WANITA DAN RADIKALISME
SETIONO
Indonesia
sebagai negara yang penuh dengan keragaman suku, budaya, bahasa, dan agama. Hal
itu membuat istimewa Indonesia, namun dengan keragaman yang begitu banyak
disatu sisi bisa membawa dampak posistif yaitu pada nilai-nilai persatuan dan
kesatuan maupun nilai kegotong royongan, disisi lain keragaman itu bisa
berdampak negative, jika setiap individu dan kelompok memiliki sikap sentiment
terhadap perbedaan, baik atas nama agama maupun kelompok. Hal itu dapat memicu
sikap rasisme, extremisme dan bahkan sikap radikalisme.
Indonesia
saat ini cukup rentan terhadap gerakan extremisme dan radikalisme, khusunya
pada kaum perempuan. Dengan budaya patriarki di Indonesia yang memposisikan
perempuan dalam posisi marginal dan subordinat. Maka perempuan Indonesia akan
lebih mudah terpapar gerakan extreamisme maupun radikalisme, terutama perempuan
di pedesaan dengan tingkat pendidikan dan ekonomi yang tidak memadai ataupun
perempuan dengan pemahaman agama yang sedikit itu akan mudah terpengaruh oleh
doktrin-doktrin yang mengarah pada sikap extreamisme dan radikalisme. Mengapa
demikian, melihat hasil penelitian dari Institute for Policy Analysis of
Conflict (IPAC), bahwa aksi bom bunuh diri yang terjadi beberapa waktu terakhir
ini, salah satu dari pelaku bom bunuh diri adalah perempuan yang bahkan
mengikutsertakan keluarga atau anak-anaknya. Jika melihat fenomena tersebut,
sebenarnya keterlibatan perempuan dalam jaringan radikalisme sudah lama
terjadi. Namun, baru-baru ini saja kejadian tersebut terlihat.
Perempuan
Indonesia dalam jaringan organisasi extreamisme dan radikalisme saat ini mulai
melakukan aksi-aksi bom bunuh diri. Bahkan IPAC merilis laporan yang mengatakan
bahwa setidaknya ada 50 pekerja rumah tangga perempuan Indonesia di Asia
Timur-kebanyakan dari mereka tinggal di Hong Kong-menjadi radikal dan ikut
dalam kelompok diskusi extreamis. Artinya perempuan yang bekerja di luar negeri
sangat rentan untuk terpapar dan terlibat dalam jaringan organisasi extreamis.
Sebab dengan minimnya pengetahuan agama dan dengan doktrin-doktrin yang
diberikan oleh organisasi extreamis dapat mengubah pola pikir dan pemaham
mereka terhadap agama maupun pemerintah.
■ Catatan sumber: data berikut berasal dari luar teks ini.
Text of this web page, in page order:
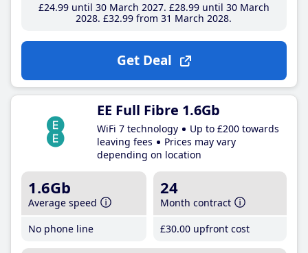
£24.99until 30 March 2027 £28.99until 30 March
2028 £32.99 from 31 March 2028
Get Deal
EE Full Fibre 1.6Gb
WiFi 7 technology
Up to £200 towards
leaving fees
Prices may vary
depending on location
1.6Gb
Average speed
No phone line
24
Month contract
£30.00 upfront cost
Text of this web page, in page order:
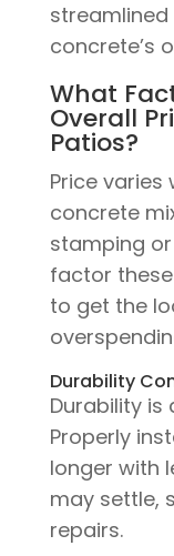
concrete’s
What
Overall
Patios?
Price varies
concrete
stamping
factor
to get the
Durability
Durability
Properly
longer with
may settle,
repairs.
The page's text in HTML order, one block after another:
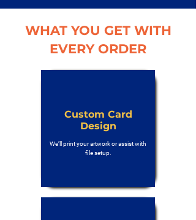
WHAT YOU GET WITH
EVERY ORDER
Custom Card
Design
We’ll print your artwork or assist with
file setup.
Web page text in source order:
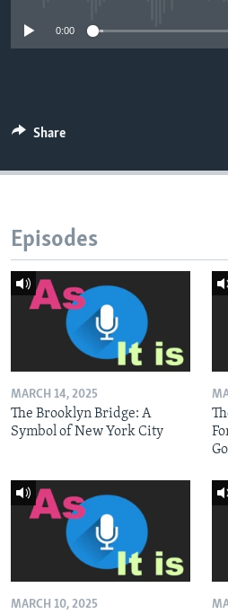
0:00
Share
Episodes
MARCH 14, 2025
The Brooklyn Bridge: A
Symbol of New York City
MARCH 10, 2025
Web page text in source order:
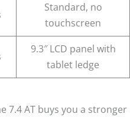
Standard, no
touchscreen
9.3″ LCD panel with
tablet ledge
7.4 AT buys you a stronger
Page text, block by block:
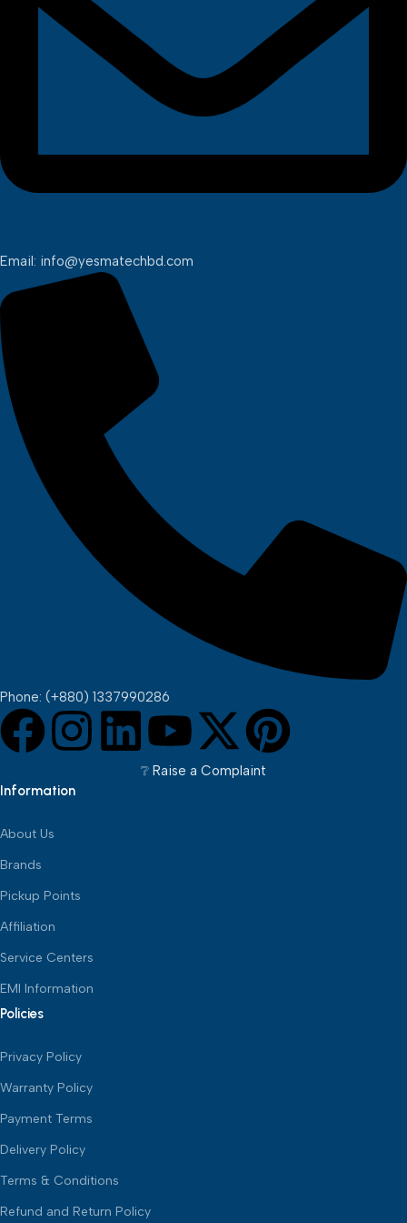
Email: info@yesmatechbd.com
Phone: (+880) 1337990286
❔︎ Raise a Complaint
Information
About Us
Brands
Pickup Points
Affiliation
Service Centers
EMI Information
Policies
Privacy Policy
Warranty Policy
Payment Terms
Delivery Policy
Terms & Conditions
Refund and Return Policy
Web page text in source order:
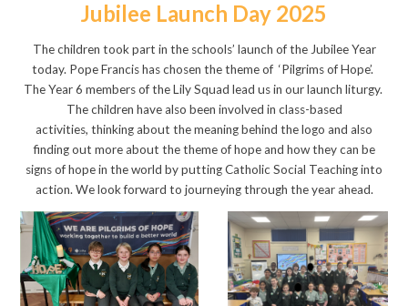
Jubilee Launch Day 2025
The children took part in the schools’ launch of the Jubilee Year
today. Pope Francis has chosen the theme of ‘Pilgrims of Hope’.
The Year 6 members of the Lily Squad lead us in our launch liturgy.
The children have also been involved in class-based
activities, thinking about the meaning behind the logo and also
finding out more about the theme of hope and how they can be
signs of hope in the world by putting Catholic Social Teaching into
action. We look forward to journeying through the year ahead.
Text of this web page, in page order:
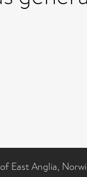
East Anglia,
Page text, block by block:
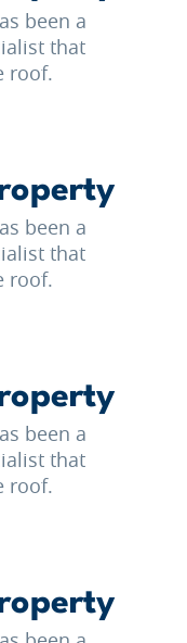
been a
that
roof.
been a
that
roof.
been a
that
roof.
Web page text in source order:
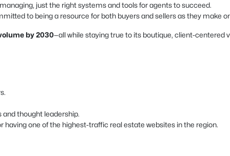
just the right systems and tools for agents to succeed.
to being a resource for both buyers and sellers as they make
by 2030—all while staying true to its boutique, client-centered
thought leadership.
one of the highest-traffic real estate websites in the region.
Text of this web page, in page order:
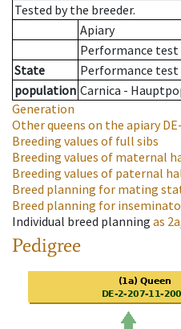
Tested by the breeder.
Apiary
Performance test
State
Performance
population Carnica -
Generation
Other queens on the apiary
Breeding values of full sibs
Breeding values of maternal
Breeding values of paternal
Breed planning for mating
Breed planning for
Individual breed planning as 2a
Pedigree
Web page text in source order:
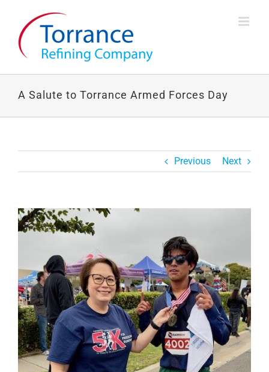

Seperti kejadian dua WNI yang di
deportasi yaitu pekerja rumah tangga perempuan yang terindikasi terlibat dalam
jaringan radikalisme ISIS, artinya hal ini menunjukkan semakin rentannya
pembantu rumah tangga yang bekerja di luar negeri terhadap ancaman radikalisasi
dan terlibat dalam aksi terorisme. Hal itu semakin mengkhawatirkan keamanan dan
cukup menantang bagi keamanan di Indonesia.
Perempuan
yang sejatinya memiliki peran penting dalam keluarga untuk peningkatan
nilai-nilai dan norma-norma yang baik, namun sangat rentan karena jaringan
organisasi extreamis dan radikal memfokuskan pada perempuan agar terlibat dalam
gerakannya. Jika melihat fenomena diatas, bahwa perempuan terlibat karena
ketidaktahuannya dan minimnya pemahaman agama yang dimilikinya. Kendati bahwa
perempuan juga dapat menjadi agen dalam pencegahan extreamis dan radikalisasi
melalui keluarga. Karena perempuan memiliki sikap yang bijak dan lembut. Namun,
pemerintah juga harus melakukan upaya-upaya preventif yang lebih di fokuskan
pada perempuan, khususnya mereka yang akan bekerja di luar negeri. Tidak hanya
itu, pemerintah harus memiliki program yang bisa mencegah terjadi gerakan
extreamisme dan radikalisme, meskipun sudah ada undang-undang yang mengaturnya,
namun jika tidak adanya kesadaran dan kerja sama dengan para stakeholder maka
upaya tersebut tidak akan berjalan optimal. Dengan demikian, perlu adanya sinergisitas
antar lembaga atau stakeholder yang terkait.